### ACTIVITY
Although the listing contains pictures, reproduce only its text, exactly as written.

### RECORD SET
****
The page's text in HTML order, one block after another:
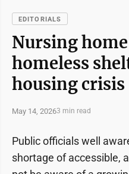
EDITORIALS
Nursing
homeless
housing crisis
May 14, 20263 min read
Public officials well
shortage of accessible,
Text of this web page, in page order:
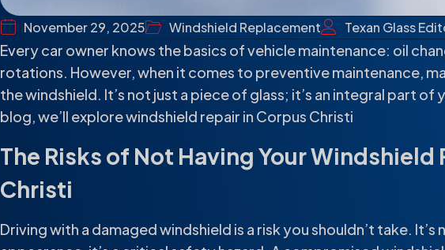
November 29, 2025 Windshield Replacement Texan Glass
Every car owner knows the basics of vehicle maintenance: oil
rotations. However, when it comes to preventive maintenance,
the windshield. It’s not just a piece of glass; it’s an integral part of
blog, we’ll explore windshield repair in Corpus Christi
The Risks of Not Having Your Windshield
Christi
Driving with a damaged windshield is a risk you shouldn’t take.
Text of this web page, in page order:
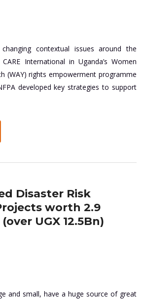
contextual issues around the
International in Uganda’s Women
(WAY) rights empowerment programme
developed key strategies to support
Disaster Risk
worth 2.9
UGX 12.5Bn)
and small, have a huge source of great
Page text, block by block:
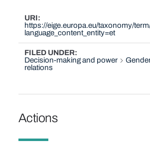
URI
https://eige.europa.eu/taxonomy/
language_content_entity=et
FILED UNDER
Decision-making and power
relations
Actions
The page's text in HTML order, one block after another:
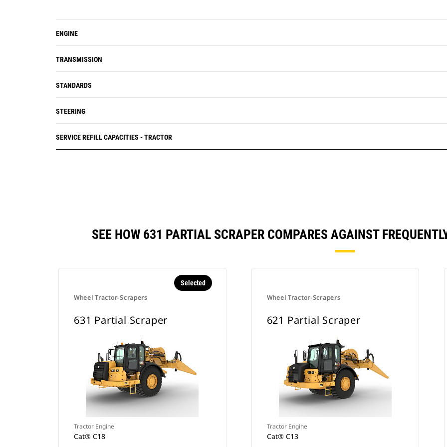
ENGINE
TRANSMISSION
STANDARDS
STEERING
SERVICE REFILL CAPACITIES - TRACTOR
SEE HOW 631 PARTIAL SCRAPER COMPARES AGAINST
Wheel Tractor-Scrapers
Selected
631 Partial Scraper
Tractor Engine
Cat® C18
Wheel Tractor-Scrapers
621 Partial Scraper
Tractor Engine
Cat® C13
****
### YOUR RESPONSE
The page's text in HTML order, one block after another:
EDITORIALS
Nursing
homeless
housing crisis
May 14, 20263 min read
Public officials well
shortage of accessible,
Text of this web page, in page order:
November 29, 2025 Windshield Replacement Texan Glass
Every car owner knows the basics of vehicle maintenance: oil
rotations. However, when it comes to preventive maintenance,
the windshield. It’s not just a piece of glass; it’s an integral part of
blog, we’ll explore windshield repair in Corpus Christi
The Risks of Not Having Your Windshield
Christi
Driving with a damaged windshield is a risk you shouldn’t take.
Text of this web page, in page order:
contextual issues around the
International in Uganda’s Women
(WAY) rights empowerment programme
developed key strategies to support
Disaster Risk
worth 2.9
UGX 12.5Bn)
and small, have a huge source of great
Page text, block by block:
URI
https://eige.europa.eu/taxonomy/
language_content_entity=et
FILED UNDER
Decision-making and power
relations
Actions
The page's text in HTML order, one block after another:
ENGINE
TRANSMISSION
STANDARDS
STEERING
SERVICE REFILL CAPACITIES - TRACTOR
SEE HOW 631 PARTIAL SCRAPER COMPARES AGAINST
Wheel Tractor-Scrapers
Selected
631 Partial Scraper
Tractor Engine
Cat® C18
Wheel Tractor-Scrapers
621 Partial Scraper
Tractor Engine
Cat® C13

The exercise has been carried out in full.